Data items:
##########
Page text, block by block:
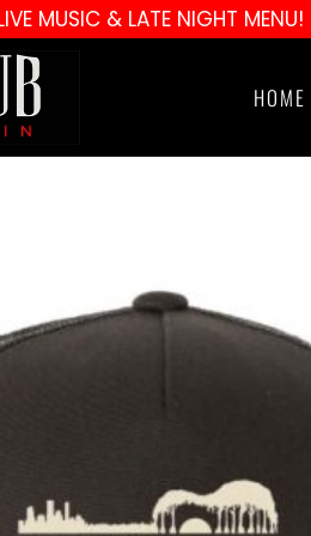
MUSIC & LATE NIGHT MENU!
HOME
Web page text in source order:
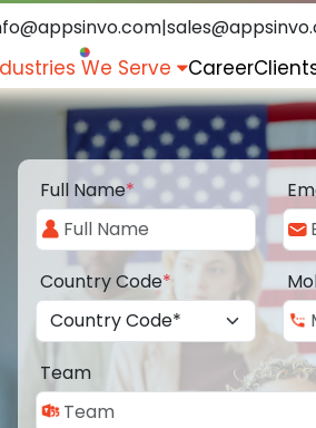
|
We Serve Career
Full Name*
Country Code*
Team
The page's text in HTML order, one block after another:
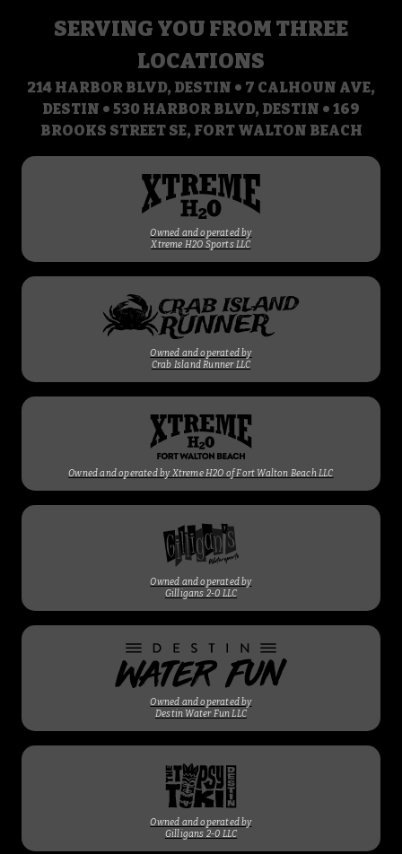
SERVING YOU FROM THREE
LOCATIONS
214 HARBOR BLVD, DESTIN • 7 CALHOUN AVE,
DESTIN • 530 HARBOR BLVD, DESTIN • 169
BROOKS STREET SE, FORT WALTON BEACH
Owned and operated by
Xtreme H2O Sports LLC
Owned and operated by
Crab Island Runner LLC
Owned and operated by Xtreme H2O of Fort Walton Beach LLC
Owned and operated by
Gilligans 2-0 LLC
Owned and operated by
Destin Water Fun LLC
Owned and operated by
Gilligans 2-0 LLC
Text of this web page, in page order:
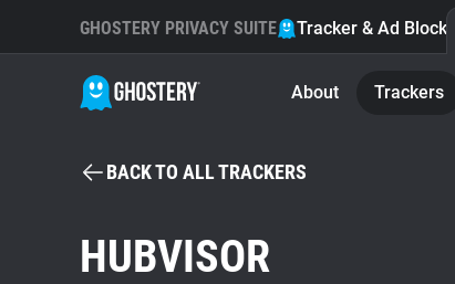
GHOSTERY PRIVACY SUITE Tracker & Ad Blocker
About Trackers
BACK TO ALL TRACKERS
HUBVISOR
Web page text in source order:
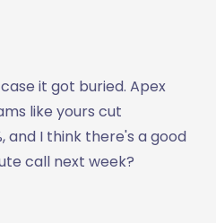
it got buried. Apex
like yours cut
and I think there's a good
call next week?
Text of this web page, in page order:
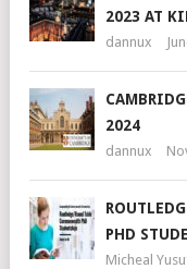
2023 AT
dannux
2024
dannux
PHD
Micheal
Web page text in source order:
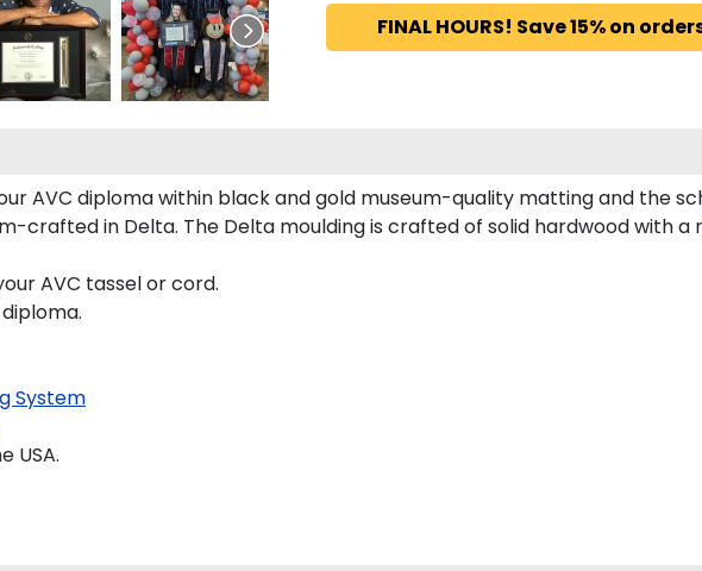
FINAL HOURS! Save 15% on
AVC diploma within black and gold museum-quality matting and the
crafted in Delta. The Delta moulding is crafted of solid hardwood with
AVC tassel or cord.
System
USA.
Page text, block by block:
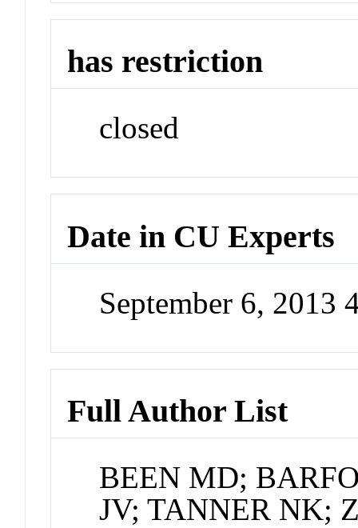
has restriction
closed
Date in CU Experts
September 6, 2013
Full Author List
BEEN MD;
JV; TANNER NK;
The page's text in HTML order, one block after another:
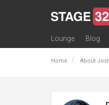
Lounge
Blog
Home About
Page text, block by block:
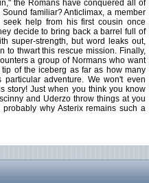
the Romans have conquered all of
familiar? Anticlimax, a member
help from his first cousin once
decide to bring back a barrel full of
super-strength, but word leaks out,
to thwart this rescue mission. Finally,
a group of Normans who want
of the iceberg as far as how many
adventure. We won't even
story! Just when you think you know
and Uderzo throw things at you
why Asterix remains such a
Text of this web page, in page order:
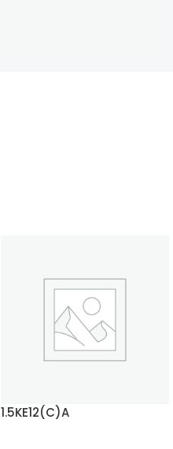
1.5KE12(C)A
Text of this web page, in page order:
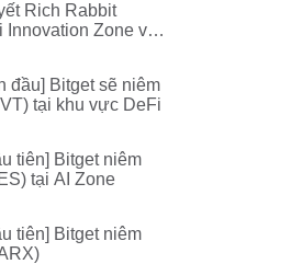
Rich Rabbit
Innovation Zone và
đầu] Bitget sẽ niêm
tại khu vực DeFi
tiên] Bitget niêm
tại AI Zone
tiên] Bitget niêm
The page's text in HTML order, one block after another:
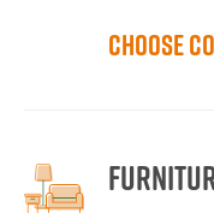
Choose
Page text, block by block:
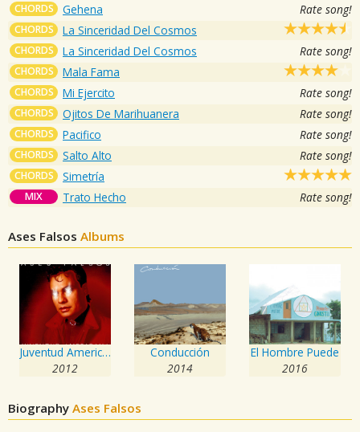
CHORDS Gehena Rate song!
CHORDS La Sinceridad Del Cosmos
CHORDS La Sinceridad Del Cosmos Rate song!
CHORDS Mala Fama
CHORDS Mi Ejercito Rate song!
CHORDS Ojitos De Marihuanera Rate song!
CHORDS Pacifico Rate song!
CHORDS Salto Alto Rate song!
CHORDS Simetría
MIX Trato Hecho Rate song!
Ases Falsos Albums
Juventud Americana
2012
Conducción
2014
El Hombre Puede
2016
Biography Ases Falsos
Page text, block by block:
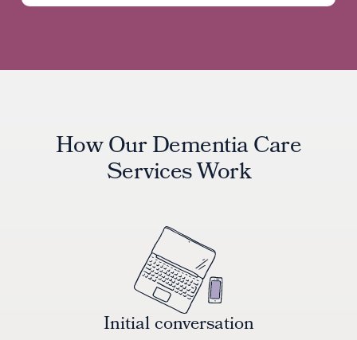
Fear of “getting it wrong”
How Our Dementia Care
Services Work
Initial conversation
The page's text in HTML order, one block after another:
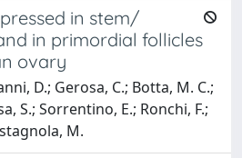
in stem/
in primordial follicles
ovary
D.; Gerosa, C.; Botta, M. C.;
S.; Sorrentino, E.; Ronchi, F.;
M.
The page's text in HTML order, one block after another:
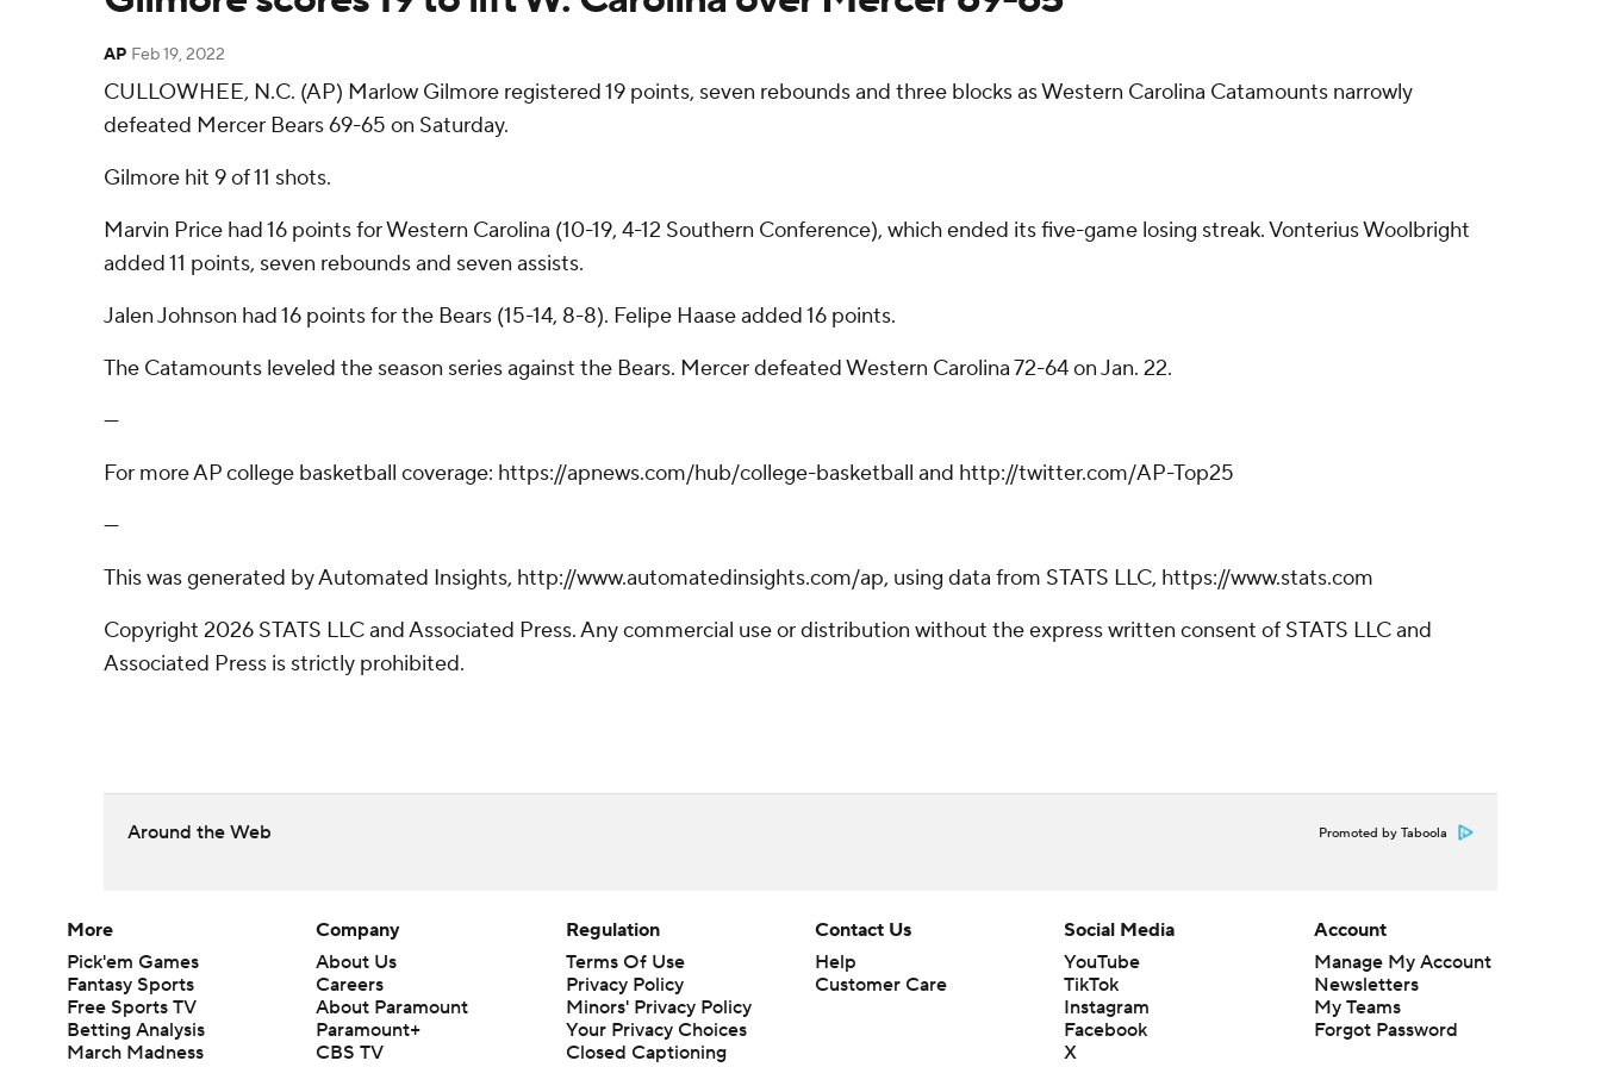
AP Feb 19, 2022
CULLOWHEE, N.C. (AP) Marlow Gilmore registered 19 points, seven rebounds and three blocks as Western Carolina Catamounts narrowly
defeated Mercer Bears 69-65 on Saturday.
Gilmore hit 9 of 11 shots.
Marvin Price had 16 points for Western Carolina (10-19, 4-12 Southern Conference), which ended its five-game losing streak. Vonterius Woolbright
added 11 points, seven rebounds and seven assists.
Jalen Johnson had 16 points for the Bears (15-14, 8-8). Felipe Haase added 16 points.
The Catamounts leveled the season series against the Bears. Mercer defeated Western Carolina 72-64 on Jan. 22.
---
For more AP college basketball coverage: https://apnews.com/hub/college-basketball and http://twitter.com/AP-Top25
---
This was generated by Automated Insights, http://www.automatedinsights.com/ap, using data from STATS LLC, https://www.stats.com
Copyright 2026 STATS LLC and Associated Press. Any commercial use or distribution without the express written consent of STATS LLC and
Associated Press is strictly prohibited.
Around the Web Promoted by Taboola
More
Pick'em Games
Fantasy Sports
Free Sports TV
Betting Analysis
March Madness
Company
About Us
Careers
About Paramount
Paramount+
CBS TV
Regulation
Terms Of Use
Privacy Policy
Minors' Privacy Policy
Your Privacy Choices
Closed Captioning
Contact Us
Help
Customer Care
Social Media
YouTube
TikTok
Instagram
Facebook
X
Account
Manage My Account
Newsletters
My Teams
Forgot Password
##########
● **Directions for this task**:
Keep every word of the records exact as you write them out, but drop the pictures.

● **Result for this task**:
Page text, block by block:
MUSIC & LATE NIGHT MENU!
HOME
Web page text in source order:
|
We Serve Career
Full Name*
Country Code*
Team
The page's text in HTML order, one block after another:
SERVING YOU FROM THREE
LOCATIONS
214 HARBOR BLVD, DESTIN • 7 CALHOUN AVE,
DESTIN • 530 HARBOR BLVD, DESTIN • 169
BROOKS STREET SE, FORT WALTON BEACH
Owned and operated by
Xtreme H2O Sports LLC
Owned and operated by
Crab Island Runner LLC
Owned and operated by Xtreme H2O of Fort Walton Beach LLC
Owned and operated by
Gilligans 2-0 LLC
Owned and operated by
Destin Water Fun LLC
Owned and operated by
Gilligans 2-0 LLC
Text of this web page, in page order:
GHOSTERY PRIVACY SUITE Tracker & Ad Blocker
About Trackers
BACK TO ALL TRACKERS
HUBVISOR
Web page text in source order:
it got buried. Apex
like yours cut
and I think there's a good
call next week?
Text of this web page, in page order:
2023 AT
dannux
2024
dannux
PHD
Micheal
Web page text in source order:
FINAL HOURS! Save 15% on
AVC diploma within black and gold museum-quality matting and the
crafted in Delta. The Delta moulding is crafted of solid hardwood with
AVC tassel or cord.
System
USA.
Page text, block by block:
has restriction
closed
Date in CU Experts
September 6, 2013
Full Author List
BEEN MD;
JV; TANNER NK;
The page's text in HTML order, one block after another:
Lounge
Blog
Home About
Page text, block by block:
the Romans have conquered all of
familiar? Anticlimax, a member
help from his first cousin once
decide to bring back a barrel full of
super-strength, but word leaks out,
to thwart this rescue mission. Finally,
a group of Normans who want
of the iceberg as far as how many
adventure. We won't even
story! Just when you think you know
and Uderzo throw things at you
why Asterix remains such a
Text of this web page, in page order:
1.5KE12(C)A
Text of this web page, in page order:
Rich Rabbit
Innovation Zone và
đầu] Bitget sẽ niêm
tại khu vực DeFi
tiên] Bitget niêm
tại AI Zone
tiên] Bitget niêm
The page's text in HTML order, one block after another:
Choose
Page text, block by block:
CHORDS Gehena Rate song!
CHORDS La Sinceridad Del Cosmos
CHORDS La Sinceridad Del Cosmos Rate song!
CHORDS Mala Fama
CHORDS Mi Ejercito Rate song!
CHORDS Ojitos De Marihuanera Rate song!
CHORDS Pacifico Rate song!
CHORDS Salto Alto Rate song!
CHORDS Simetría
MIX Trato Hecho Rate song!
Ases Falsos Albums
Juventud Americana
2012
Conducción
2014
El Hombre Puede
2016
Biography Ases Falsos
Page text, block by block:
Fear of “getting it wrong”
How Our Dementia Care
Services Work
Initial conversation
The page's text in HTML order, one block after another:
in stem/
in primordial follicles
ovary
D.; Gerosa, C.; Botta, M. C.;
S.; Sorrentino, E.; Ronchi, F.;
M.
The page's text in HTML order, one block after another:
AP Feb 19, 2022
CULLOWHEE, N.C. (AP) Marlow Gilmore registered 19 points, seven rebounds and three blocks as Western Carolina Catamounts narrowly
defeated Mercer Bears 69-65 on Saturday.
Gilmore hit 9 of 11 shots.
Marvin Price had 16 points for Western Carolina (10-19, 4-12 Southern Conference), which ended its five-game losing streak. Vonterius Woolbright
added 11 points, seven rebounds and seven assists.
Jalen Johnson had 16 points for the Bears (15-14, 8-8). Felipe Haase added 16 points.
The Catamounts leveled the season series against the Bears. Mercer defeated Western Carolina 72-64 on Jan. 22.
---
For more AP college basketball coverage: https://apnews.com/hub/college-basketball and http://twitter.com/AP-Top25
---
This was generated by Automated Insights, http://www.automatedinsights.com/ap, using data from STATS LLC, https://www.stats.com
Copyright 2026 STATS LLC and Associated Press. Any commercial use or distribution without the express written consent of STATS LLC and
Associated Press is strictly prohibited.
Around the Web Promoted by Taboola
More
Pick'em Games
Fantasy Sports
Free Sports TV
Betting Analysis
March Madness
Company
About Us
Careers
About Paramount
Paramount+
CBS TV
Regulation
Terms Of Use
Privacy Policy
Minors' Privacy Policy
Your Privacy Choices
Closed Captioning
Contact Us
Help
Customer Care
Social Media
YouTube
TikTok
Instagram
Facebook
X
Account
Manage My Account
Newsletters
My Teams
Forgot Password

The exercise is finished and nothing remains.